Flip the transpose switch to avoid confusion

47d6d18d · Pascal Lamblin · Caglar · 3b8cde2b · 47d6d18d
--- a/theano/sandbox/cuda/cula.py
+++ b/theano/sandbox/cuda/cula.py
@@ -22,12 +22,9 @@ class GpuSolve(GpuOp):
    CULA GPU solver OP.
    trans: Whether to take the transpose of the input matrix
-    or not. By default, we will take the transpose of the
+    or not.
-    input matrix, before feeding it into the Op. That is
-    mainly, because that CULA requires inputs to be in Fortran
-    order.
    """
-    def __init__(self, trans='T'):
+    def __init__(self, trans='N'):
        self.trans = trans
        super(GpuSolve, self).__init__()
@@ -75,7 +72,14 @@ class GpuSolve(GpuOp):
            # Solution vectors
            b = inputs[1][0]
+            # A is not explicitly converted between C and F order, instead we
+            # switch the "transpose" flag
+            if self.trans in ('T', 'C'):
+                trans = 'N'
+            else:
+                trans = 'T'
+            # Convert b to F-order from c-order.
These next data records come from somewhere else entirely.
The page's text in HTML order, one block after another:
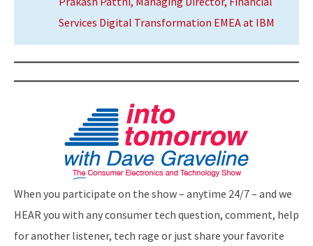
Services Digital Transformation EMEA at IBM
When you participate on the show – anytime 24/7 – and we
HEAR you with any consumer tech question, comment, help
for another listener, tech rage or just share your favorite
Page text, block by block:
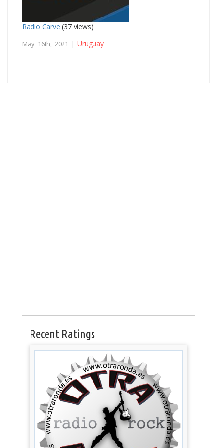
Radio Carve (37 views)
May 16th, 2021 | Uruguay
Recent Ratings
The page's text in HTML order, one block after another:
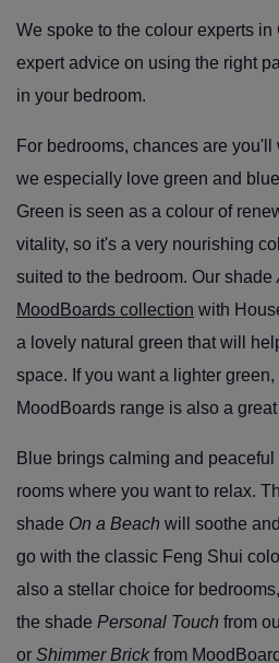
We spoke to the colour experts
expert advice on using the right
in your bedroom.
For bedrooms, chances are you'll
we especially love green and
Green is seen as a colour of
vitality, so it's a very nourishing
suited to the bedroom. Our shade
MoodBoards collection with
a lovely natural green that will
space. If you want a lighter green,
MoodBoards range is also a
Blue brings calming and
rooms where you want to relax.
shade On a Beach will soothe
go with the classic Feng Shui
also a stellar choice for
the shade Personal Touch from
or Shimmer Brickfrom
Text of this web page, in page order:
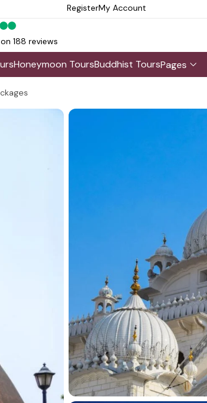
RegisterMy Account
188 reviews
Honeymoon ToursBuddhist ToursPages
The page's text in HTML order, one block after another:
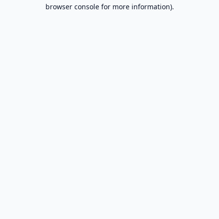
browser console for more information).
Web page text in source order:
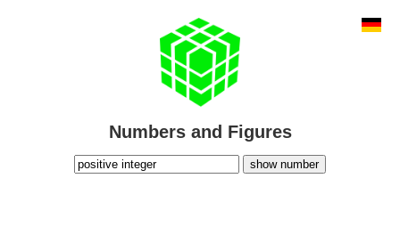
Numbers and Figures
show number
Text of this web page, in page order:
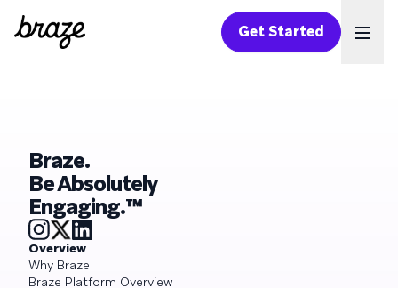
Get Started
Braze.
Be Absolutely
Engaging.™
Overview
Why Braze
Braze Platform Overview
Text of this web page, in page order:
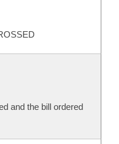
and the bill ordered
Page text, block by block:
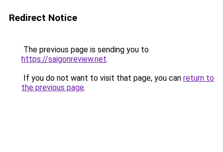
Redirect Notice
The previous page is sending you to
https://saigonreview.net.
If you do not want to visit that page, you can return to
the previous page.
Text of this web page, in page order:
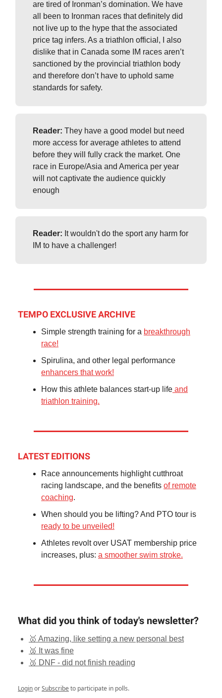
are tired of Ironman’s domination. We have
all been to Ironman races that definitely did
not live up to the hype that the associated
price tag infers. As a triathlon official, I also
dislike that in Canada some IM races aren’t
sanctioned by the provincial triathlon body
and therefore don’t have to uphold same
standards for safety.
Reader: They have a good model but need
more access for average athletes to attend
before they will fully crack the market. One
race in Europe/Asia and America per year
will not captivate the audience quickly
enough
Reader: It wouldn't do the sport any harm for
IM to have a challenger!
TEMPO EXCLUSIVE ARCHIVE
Simple strength training for a breakthrough
race!
Spirulina, and other legal performance
enhancers that work!
How this athlete balances start-up life and
triathlon training.
LATEST EDITIONS
Race announcements highlight cutthroat
racing landscape, and the benefits of remote
coaching.
When should you be lifting? And PTO tour is
ready to be unveiled!
Athletes revolt over USAT membership price
increases, plus: a smoother swim stroke.
What did you think of today's newsletter?
🥇 Amazing, like setting a new personal best
🥈 It was fine
🥉 DNF - did not finish reading
LoginorSubscribeto participate in polls.
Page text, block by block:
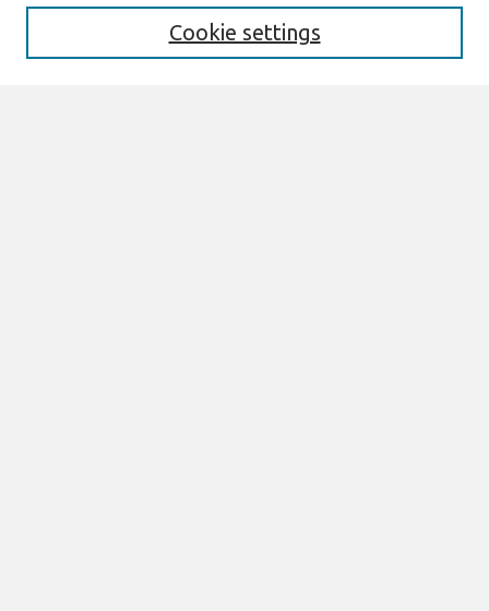
Cookie settings
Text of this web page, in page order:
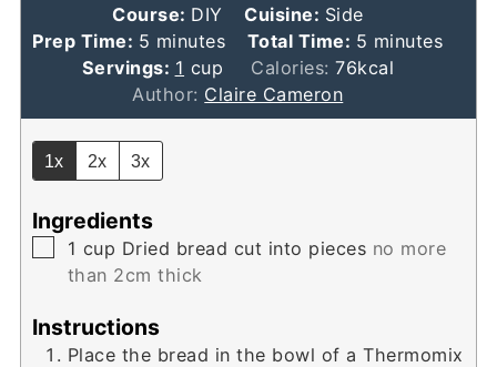
Course: DIY Cuisine: Side
Prep Time: 5 minutes
minutes Total Time: 5 minutes
minutes
Servings: 1 cup Calories: 76kcal
Author: Claire Cameron
1x 2x 3x
Ingredients
▢
1 cup Dried bread cut into pieces no more
than 2cm thick
Instructions
Place the bread in the bowl of a Thermomix
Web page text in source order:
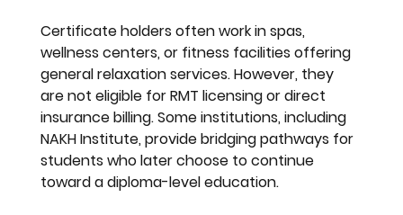
Certificate holders often work in spas,
wellness centers, or fitness facilities offering
general relaxation services. However, they
are not eligible for RMT licensing or direct
insurance billing. Some institutions, including
NAKH Institute, provide bridging pathways for
students who later choose to continue
toward a diploma-level education.
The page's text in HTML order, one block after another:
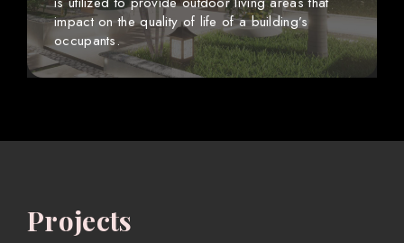
impact on the quality of life of a building’s
occupants.
Projects
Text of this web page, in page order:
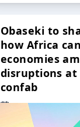
Obaseki to
how Africa
economies
disruptions at
confab
23 Oct 2024
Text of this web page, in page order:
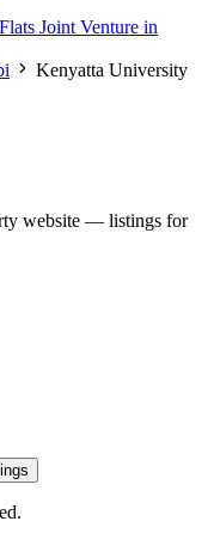
Flats Joint Venture in
Kenyatta University
website — listings for
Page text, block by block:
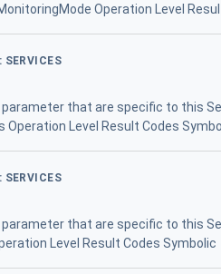
Operation Level
parameter that are specific to this
Level Result Codes
parameter that are specific to this
Level Result Codes Symbolic
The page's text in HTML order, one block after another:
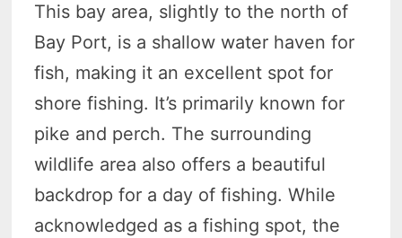
This bay area, slightly to the north of
Bay Port, is a shallow water haven for
fish, making it an excellent spot for
shore fishing. It’s primarily known for
pike and perch. The surrounding
wildlife area also offers a beautiful
backdrop for a day of fishing. While
acknowledged as a fishing spot, the
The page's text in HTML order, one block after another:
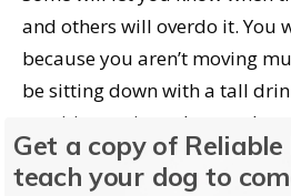
and others will overdo it. You
because you aren’t moving
be sitting down with a tall
sensitive to signs she may be
stop before she’s overheated.
Get a copy of
teach your dog to
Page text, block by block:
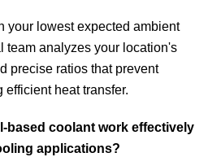
your lowest expected ambient
team analyzes your location's
precise ratios that prevent
heat transfer.
based coolant work effectively
applications?
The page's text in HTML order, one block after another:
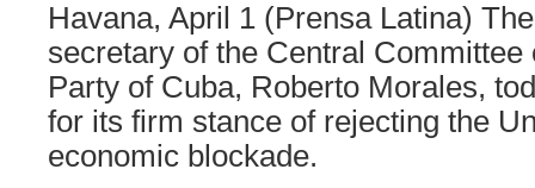
Havana, April 1 (Prensa Latina)
secretary of the Central Committee
Party of Cuba, Roberto Morales,
for its firm stance of rejecting the
economic blockade.
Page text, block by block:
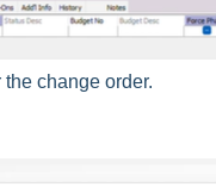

            b_cpy = dimshuffle(b, (1, 0)).reshape((b.shape[0], b.shape[1]))
            # This copy forces allocation of a new C-contiguous buffer
@@ -118,7 +122,7 @@ class GpuSolve(GpuOp):
                cula.culaDeviceSgels(trans, n, l, m, A_ptr, lda, b_ptr, ldb)
                return A_, b_
-            A_pycuda, b_pycuda = cula_gpu_solve(A_pycuda, b_pycuda, self.trans)
+            A_pycuda, b_pycuda = cula_gpu_solve(A_pycuda, b_pycuda, trans)
            #Convert b to F-order from c-order and assign it to output:
            b_cpy = b_cpy.reshape(b.shape[::-1])